RUI: Inverse Spectral Problems in One and Two Dimensions

RUI：一维和二维逆谱问题

• 批准号: 0209562
• 负责人: Maeve McCarthy
• 金额: $ 9.63万
• 依托单位: Murray State University
• 依托单位国家: 美国
• 项目类别: Standard Grant
• 财政年份: 2002
• 资助国家: 美国
• 起止时间: 2002-09-15 至 2006-05-31
• 项目状态: 已结题
• 来源: https://www.nsf.gov/awardsearch/showAward?AWD_ID=0209562&HistoricalAwards=false
• 关键词: RUI; Inverse; Spectral; Problems; Two

This work investigates the numerical and analytic solution of inversespectral problems in one and two dimensions. In one dimension, theappearance of an eigenparameter in the boundary condition of aSturm-Liouville problem causes a loss of self-adjointness. Althoughuniqueness of the inverse problem has been established, there are noconstructive schemes available that lend themselves to numericalcomputation.
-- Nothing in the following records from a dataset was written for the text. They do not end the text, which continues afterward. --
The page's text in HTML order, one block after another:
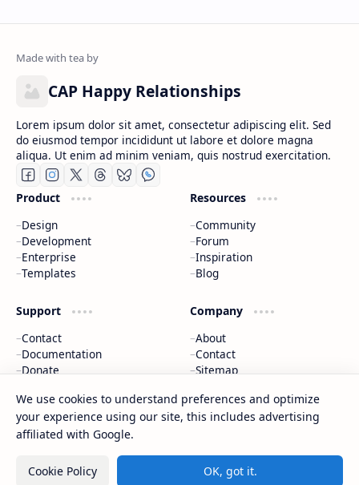
CAP Happy Relationships
Lorem ipsum dolor sit amet, consectetur adipiscing elit. Sed
do eiusmod tempor incididunt ut labore et dolore magna
aliqua. Ut enim ad minim veniam, quis nostrud exercitation.
Product
Design
Development
Enterprise
Templates
Resources
Community
Forum
Inspiration
Blog
Support
Contact
Documentation
Donate
Company
About
Contact
Sitemap
© 2026‧ CAP Happy Relationships ‧ All rights reserved.
We use cookies to understand preferences and optimize
your experience using our site, this includes advertising
affiliated with Google.
Cookie Policy OK, got it.
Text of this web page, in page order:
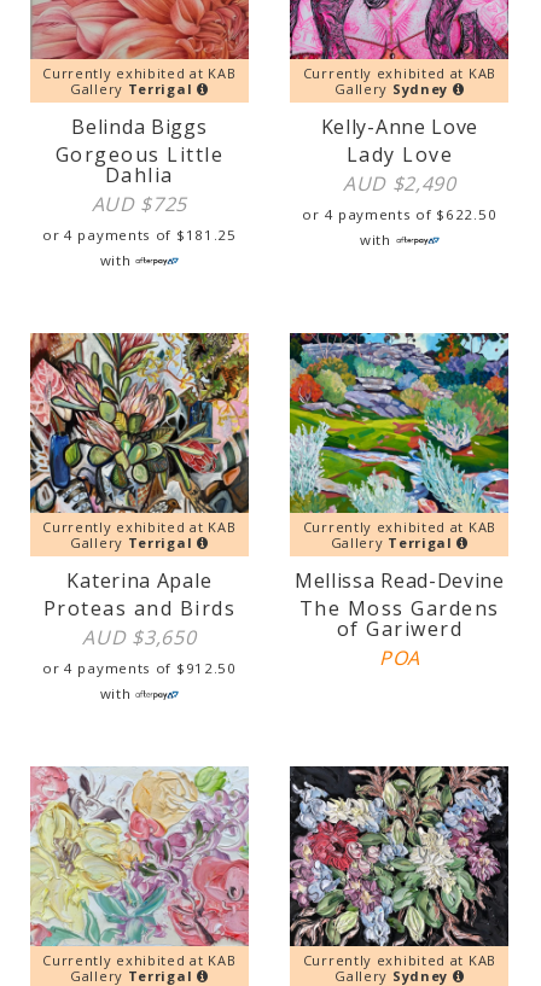
Currently exhibited at KAB
Gallery Terrigal
Belinda Biggs
Gorgeous Little
Dahlia
AUD $725
or 4 payments of $ 181.25
with
Currently exhibited at KAB
Gallery Sydney
Kelly-Anne Love
Lady Love
AUD $2,490
or 4 payments of $ 622.50
with
Currently exhibited at KAB
Gallery Terrigal
Katerina Apale
Proteas and Birds
AUD $3,650
or 4 payments of $ 912.50
with
Currently exhibited at KAB
Gallery Terrigal
Mellissa Read-Devine
The Moss Gardens
of Gariwerd
POA
Currently exhibited at KAB
Gallery Terrigal
Currently exhibited at KAB
Gallery Sydney
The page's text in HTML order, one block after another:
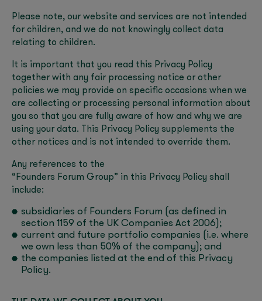
Please note, our website and services are not intended
for children, and we do not knowingly collect data
relating to children.
It is important that you read this Privacy Policy
together with any fair processing notice or other
policies we may provide on specific occasions when we
are collecting or processing personal information about
you so that you are fully aware of how and why we are
using your data. This Privacy Policy supplements the
other notices and is not intended to override them.
Any references to the
“Founders Forum Group” in this Privacy Policy shall
include:
subsidiaries of Founders Forum (as defined in
section 1159 of the UK Companies Act 2006);
current and future portfolio companies (i.e. where
we own less than 50% of the company); and
the companies listed at the end of this Privacy
Policy.
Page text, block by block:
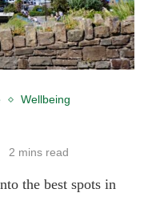
Wellbeing
2 mins read
the best spots in
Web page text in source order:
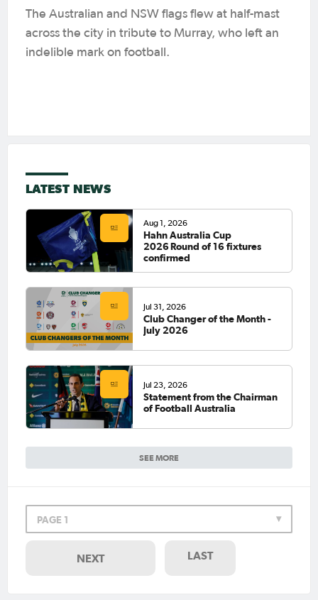
The Australian and NSW flags flew at half-mast
across the city in tribute to Murray, who left an
indelible mark on football.
LATEST NEWS
SEE MORE
Aug 1, 2026
Hahn Australia Cup
2026 Round of 16 fixtures
confirmed
Jul 31, 2026
Club Changer of the Month -
July 2026
Jul 23, 2026
Statement from the Chairman
of Football Australia
PAGE 1
NEXT LAST
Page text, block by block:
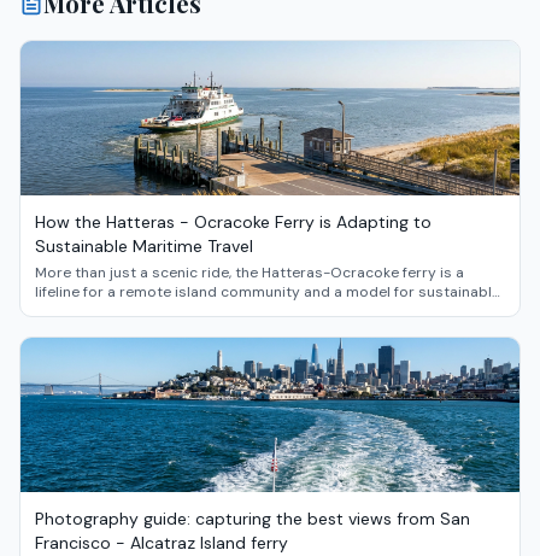
How the Hatteras - Ocracoke Ferry is Adapting to
Sustainable Maritime Travel
More than just a scenic ride, the Hatteras-Ocracoke ferry is a
lifeline for a remote island community and a model for sustainable
Photography guide: capturing the best views from San
Francisco - Alcatraz Island ferry
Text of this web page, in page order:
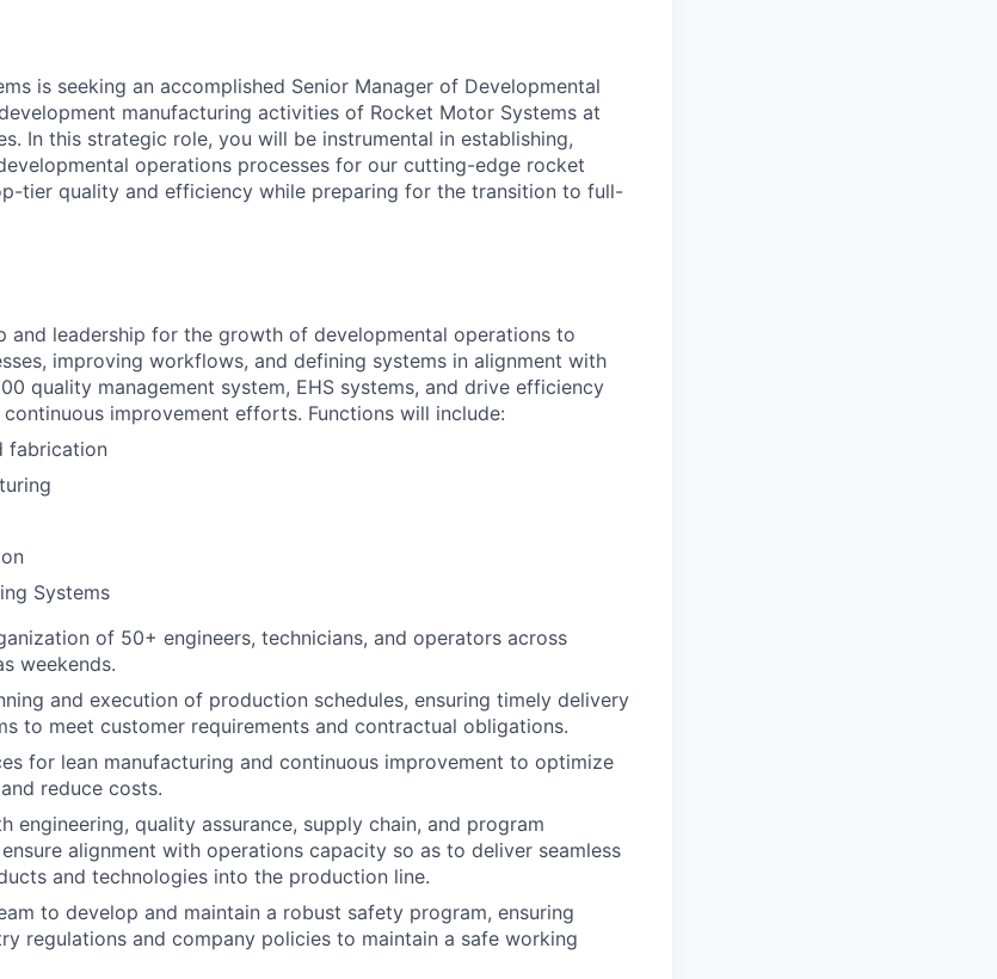
is seeking an accomplished Senior Manager of Developmental
manufacturing activities of Rocket Motor Systems at
In this strategic role, you will be instrumental in establishing,
operations processes for our cutting-edge rocket
tier quality and efficiency while preparing for the transition to full-
and leadership for the growth of developmental operations to
improving workflows, and defining systems in alignment with
quality management system, EHS systems, and drive efficiency
improvement efforts. Functions will include:
fabrication
Systems
of 50+ engineers, technicians, and operators across
weekends.
and execution of production schedules, ensuring timely delivery
to meet customer requirements and contractual obligations.
for lean manufacturing and continuous improvement to optimize
reduce costs.
engineering, quality assurance, supply chain, and program
alignment with operations capacity so as to deliver seamless
and technologies into the production line.
to develop and maintain a robust safety program, ensuring
regulations and company policies to maintain a safe working
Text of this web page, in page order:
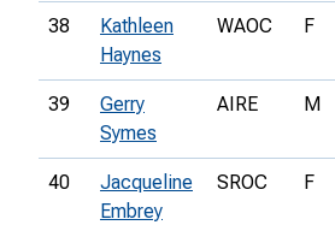
38
Kathleen
Haynes
WAOC F
39
Gerry
Symes
AIRE M
40
Jacqueline
Embrey
SROC F
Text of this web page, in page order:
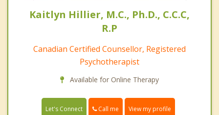
Kaitlyn Hillier, M.C., Ph.D., C.C.C,
R.P
Canadian Certified Counsellor, Registered
Psychotherapist
Available for Online Therapy
Let's Connect Call me View my profile
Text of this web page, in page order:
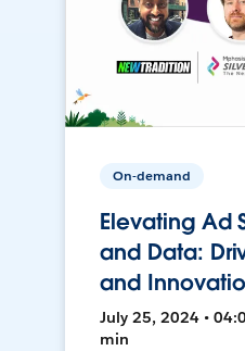
On-demand
Elevating Ad
and Data:
and
July 25, 2024 •
min
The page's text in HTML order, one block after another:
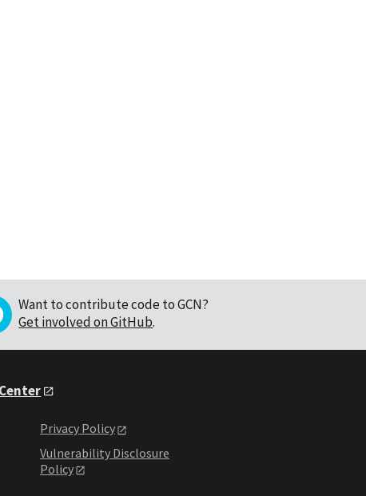
Want to contribute code to GCN?
Get involved on GitHub.
Privacy Policy
Vulnerability Disclosure
Policy
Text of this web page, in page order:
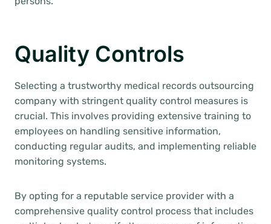
Quality Controls
Selecting a trustworthy medical records outsourcing
company with stringent quality control measures is
crucial. This involves providing extensive training to
employees on handling sensitive information,
conducting regular audits, and implementing reliable
monitoring systems.
By opting for a reputable service provider with a
comprehensive quality control process that includes
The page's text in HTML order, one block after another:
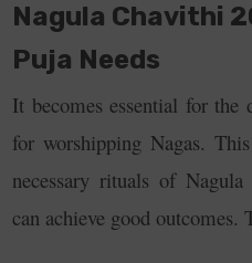
Nagula Chavithi
Puja Needs
It becomes essential for the
for worshipping Nagas.
necessary rituals of
can achieve good outcomes.
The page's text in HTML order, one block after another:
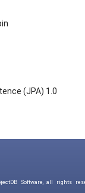
(JPA) 1.0
Software, all rights
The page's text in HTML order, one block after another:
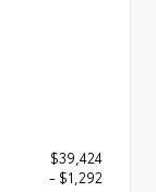
$39,424
- $1,292
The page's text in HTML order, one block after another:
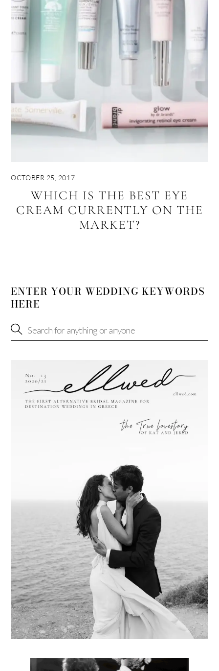
OCTOBER 25, 2017
WHICH IS THE BEST EYE
CREAM CURRENTLY ON THE
MARKET?
ENTER YOUR WEDDING KEYWORDS
HERE
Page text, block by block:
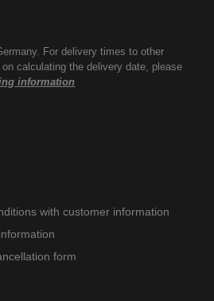
For delivery times to other
calculating the delivery date, please
information
with customer information
form
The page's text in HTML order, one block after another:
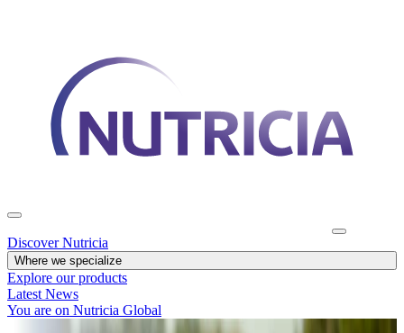
Discover Nutricia
Where we specialize
Explore our products
Latest News
You are on Nutricia Global
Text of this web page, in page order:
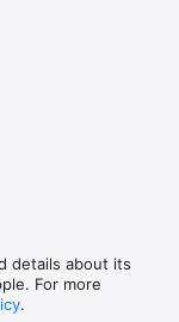
Facebook,
and share your
details about its
For more
.
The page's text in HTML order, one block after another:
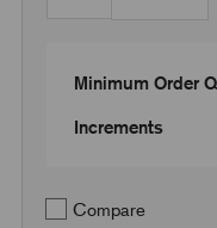
Minimum Order
Increments
Compare
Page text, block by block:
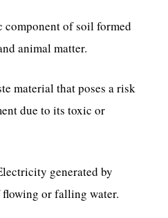
component of soil formed
animal matter.
material that poses a risk
due to its toxic or
generated by
or falling water.
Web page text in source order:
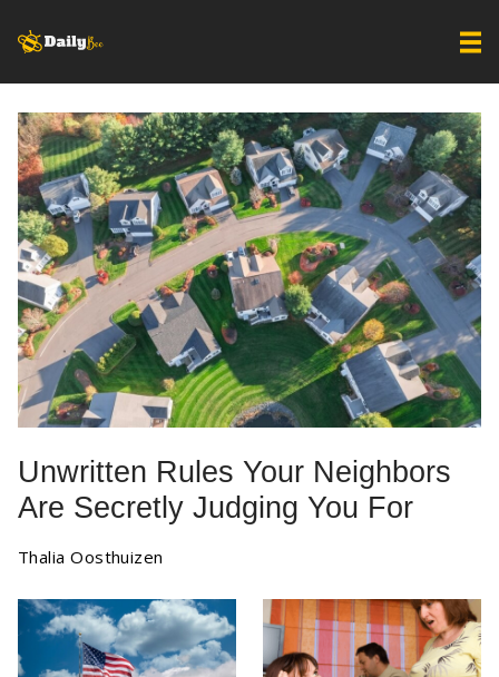
Unwritten Rules Your Neighbors
Are Secretly Judging You For
Thalia Oosthuizen
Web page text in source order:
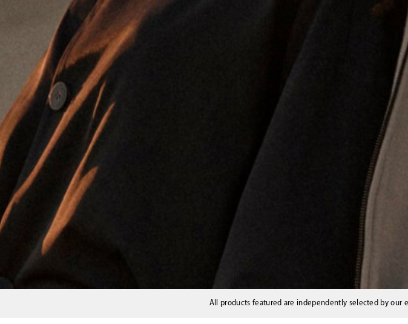
All products featured are independently selected by our
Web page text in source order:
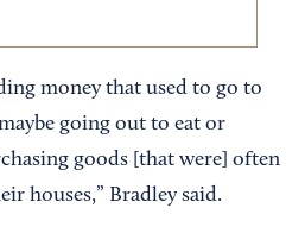
money that used to go to
going out to eat or
goods [that were] often
houses,” Bradley said.
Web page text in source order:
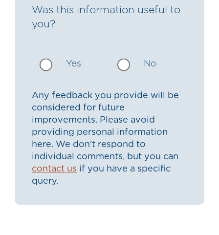
Was this information useful to
you?
Yes No
Any feedback you provide will be
considered for future
improvements. Please avoid
providing personal information
here. We don’t respond to
individual comments, but you can
contact us if you have a specific
query.
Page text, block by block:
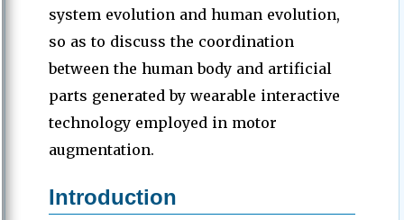
system evolution and human evolution,
so as to discuss the coordination
between the human body and artificial
parts generated by wearable interactive
technology employed in motor
augmentation.
Introduction
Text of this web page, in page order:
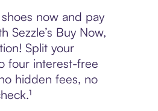
now and pay
Sezzle’s Buy Now,
Split your
four interest-free
hidden fees, no
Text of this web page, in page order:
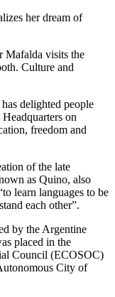
Mafalda visits the
Culture and
delighted people
on
freedom and
of the late
as Quino, also
learn languages to be
each other”.
by the Argentine
placed in the
Council (ECOSOC)
City of
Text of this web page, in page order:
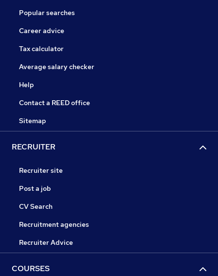
Popular searches
Career advice
Tax calculator
Average salary checker
Help
Contact a REED office
Sitemap
RECRUITER
Recruiter site
Post a job
CV Search
Recruitment agencies
Recruiter Advice
COURSES
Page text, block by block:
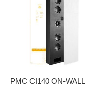
PMC CI140 ON-WALL
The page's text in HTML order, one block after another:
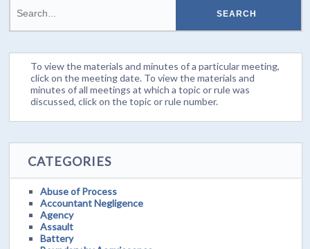
To view the materials and minutes of a particular meeting,
click on the meeting date. To view the materials and
minutes of all meetings at which a topic or rule was
discussed, click on the topic or rule number.
CATEGORIES
Abuse of Process
Accountant Negligence
Agency
Assault
Battery
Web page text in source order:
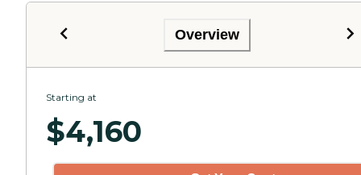
Overview
Starting at
$4,160
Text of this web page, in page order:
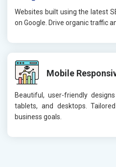
Websites built using the latest
on Google. Drive organic traffic
Mobile
Beautiful, user-friendly
tablets, and desktops.
business goals.
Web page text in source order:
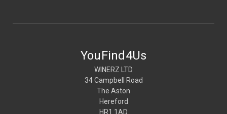
YouFind4Us
WINERZ LTD
34 Campbell Road
The Aston
Hereford
HR1 1AD
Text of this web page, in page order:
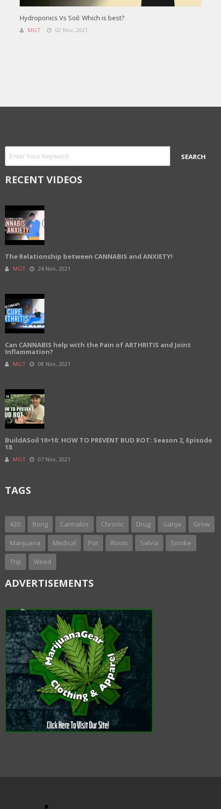
Hydroponics Vs Soil: Which is best?
MGT 02 Nov, 2021
RECENT VIDEOS
The Relationship between CANNABIS and ANXIETY!
MGT 24 Nov, 2021
Can CANNABIS help with the Pain of ARTHRITIS and Joint
Inflammation?
MGT 08 Nov, 2021
BuildASoil 10×10: HOW TO PREVENT BUD ROT: Season 2, Episode
18
MGT 07 Nov, 2021
TAGS
420 Bong Cannabis Chronic Drug Ganja Grow
Marijuana Medical Pot Room Salvia Smoke
Trip Weed
ADVERTISEMENTS
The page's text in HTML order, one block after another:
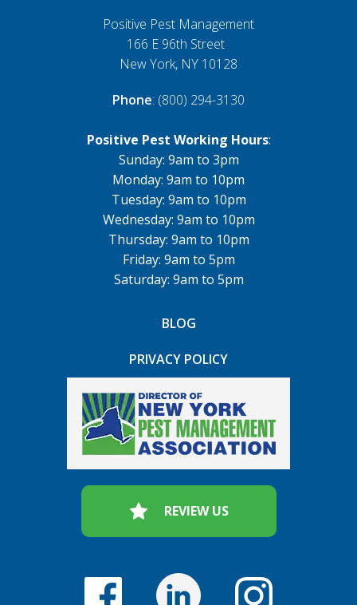
Positive Pest Management
166 E 96th Street
New York, NY 10128
Phone: (800) 294-3130
Positive Pest Working Hours:
Sunday: 9am to 3pm
Monday: 9am to 10pm
Tuesday: 9am to 10pm
Wednesday: 9am to 10pm
Thursday: 9am to 10pm
Friday: 9am to 5pm
Saturday: 9am to 5pm
BLOG
PRIVACY POLICY
REVIEW US
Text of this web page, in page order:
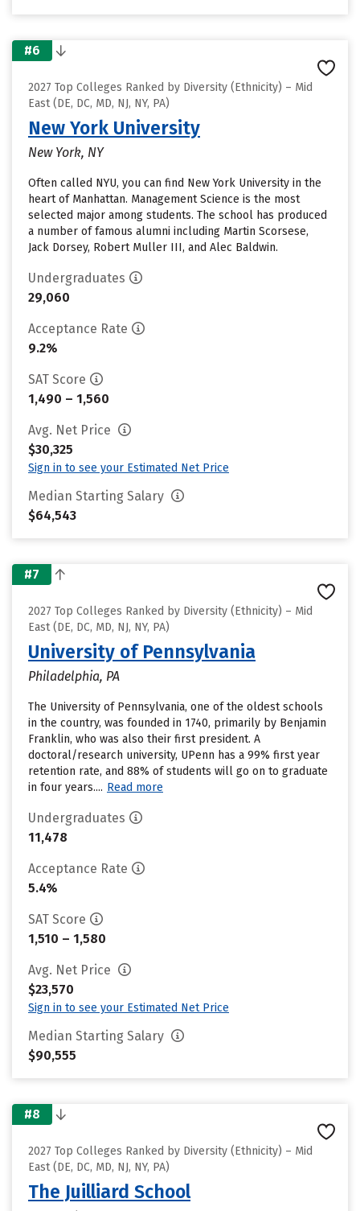
#6
2027 Top Colleges Ranked by Diversity (Ethnicity) – Mid
East (DE, DC, MD, NJ, NY, PA)
New York University
New York, NY
Often called NYU, you can find New York University in the
heart of Manhattan. Management Science is the most
selected major among students. The school has produced
a number of famous alumni including Martin Scorsese,
Jack Dorsey, Robert Muller III, and Alec Baldwin.
Undergraduates
29,060
Acceptance Rate
9.2%
SAT Score
1,490 – 1,560
Avg. Net Price
$30,325
Sign in to see your Estimated Net Price
Median Starting Salary
$64,543
#7
2027 Top Colleges Ranked by Diversity (Ethnicity) – Mid
East (DE, DC, MD, NJ, NY, PA)
University of Pennsylvania
Philadelphia, PA
The University of Pennsylvania, one of the oldest schools
in the country, was founded in 1740, primarily by Benjamin
Franklin, who was also their first president. A
doctoral/research university, UPenn has a 99% first year
retention rate, and 88% of students will go on to graduate
in four years.... Read more
Undergraduates
11,478
Acceptance Rate
5.4%
SAT Score
1,510 – 1,580
Avg. Net Price
$23,570
Sign in to see your Estimated Net Price
Median Starting Salary
$90,555
#8
2027 Top Colleges Ranked by Diversity (Ethnicity) – Mid
East (DE, DC, MD, NJ, NY, PA)
The Juilliard School
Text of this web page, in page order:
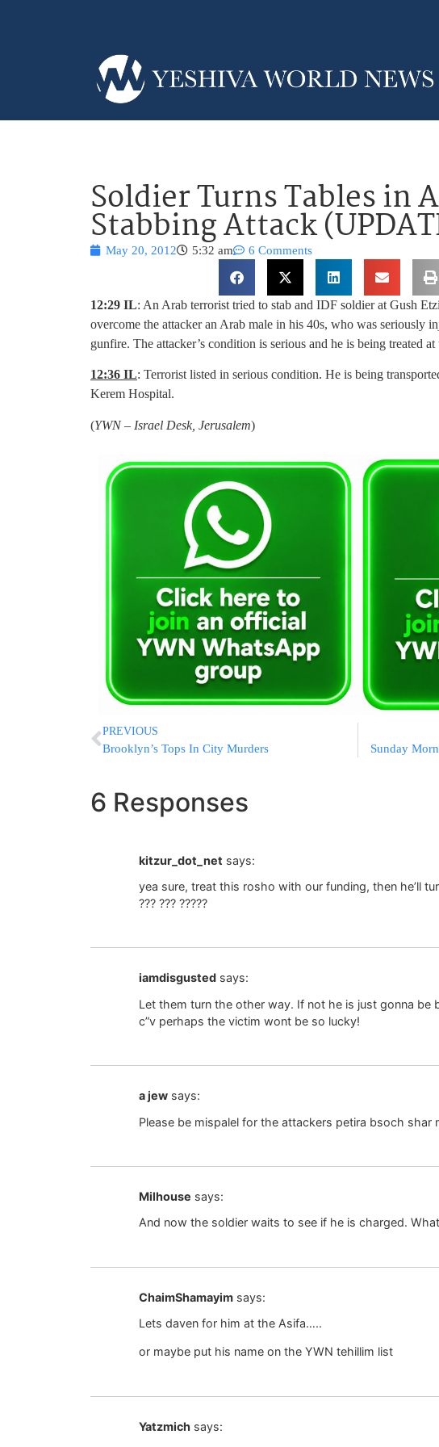
Soldier Turns Tables in
Stabbing Attack
May 20, 2012 5:32 am 6 Comments
12:29 IL: An Arab terrorist tried to stab and IDF soldier at Gush
overcome the attacker an Arab male in his 40s, who was seriously
gunfire. The attacker’s condition is serious and he is being treated
12:36 IL: Terrorist listed in serious condition. He is being
Kerem Hospital.
(YWN – Israel Desk, Jerusalem)
PREVIOUS
Brooklyn’s Tops In City Murders Sunday
6 Responses
kitzur_dot_net says:
yea sure, treat this rosho with our funding, then he’ll
??? ??? ?????
iamdisgusted says:
Let them turn the other way. If not he is just gonna be
c”v perhaps the victim wont be so lucky!
a jew says:
Please be mispalel for the attackers petira bsoch shar
Milhouse says:
And now the soldier waits to see if he is charged.
ChaimShamayim says:
Lets daven for him at the Asifa…..
or maybe put his name on the YWN tehillim list
Yatzmich says:

This work (with William Rundell) develops and analyzes twoconstructive schemes involving to recover the potential in this type ofproblem. In two dimensions, the eigenvalues of particular membranes are usedto find an approximation to a function representing the nonhomogeneity inthe boundary value problem governing the elastic membrane. Projection of theboundary value problem and its coefficients onto appropriate vector spacesleads to a matrix inverse problem, which is solved using optimizationtechniques. This work will consider various domains and investigate therecovery of multiple coefficients. Theoretical questions regarding circulardomains will also be investigated. In particular, the recovery of a radialdensity using techniques from differential geometry and the properties ofthe radial spectrum of a vibrating circular membrane will be investigated.There are many situations in which it is not practical to measure an object's properties directly. Doctors do not perform surgery to determine the sizeof a brain tumor prior to a patient's treatment. An engineer does notdismantle an airplane to determine the level of corrosion in its wing.Instead external measurements of an object are made and used to determinethe internal properties of the object. This research focuses on the use ofvibrational information to determine physical parameters of an object. Ifthese parameters are known, the vibration is modeled mathematically by aboundary value problem. If the parameters are not known, but the vibrationis known, then the problem to be solved is an inverse boundary valueproblem - also known as an inverse spectral problem. This project developsseveral constructive algorithms for the solution of this type of problem. Itis important to realize that while mathematical inverse problems often havemultiple solutions, their physical counterpart may not. Choosing the"correct" solution is also addressed in this work.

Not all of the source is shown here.